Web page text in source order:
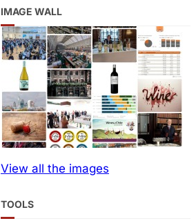
IMAGE WALL
View all the images
TOOLS
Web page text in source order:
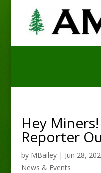
Hey
Reporter
by MBailey| Jun 28,
News & Events
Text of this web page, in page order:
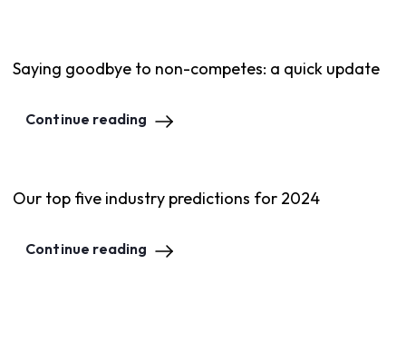
Saying goodbye to non-competes: a quick update
Continue reading
Our top five industry predictions for 2024
Continue reading
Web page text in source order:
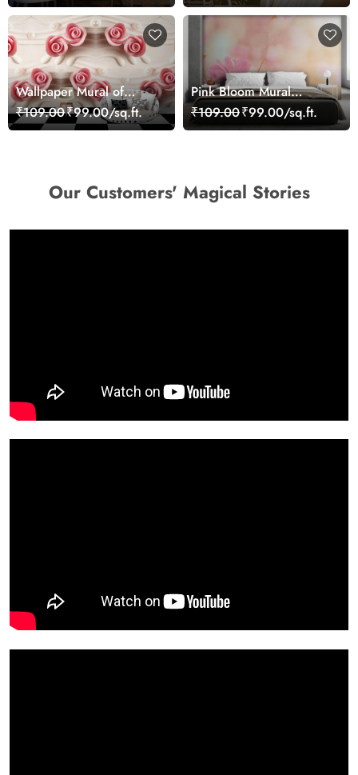
Wallpaper Mural of
Roses Infused Wall
₹109.00₹99.00/sq.ft.
Pink Bloom Mural
Wallpaper
₹109.00₹99.00/sq.ft.
Our Customers' Magical Stories

*Activity*
Return the entries exactly as given. Do not include pictures.

*Task result*
Web page text in source order:
IMAGE WALL
View all the images
TOOLS
Web page text in source order:
Hey
Reporter
by MBailey| Jun 28,
News & Events
Text of this web page, in page order:
Saying goodbye to non-competes: a quick update
Continue reading
Our top five industry predictions for 2024
Continue reading
Web page text in source order:
Wallpaper Mural of
Roses Infused Wall
₹109.00₹99.00/sq.ft.
Pink Bloom Mural
Wallpaper
₹109.00₹99.00/sq.ft.
Our Customers' Magical Stories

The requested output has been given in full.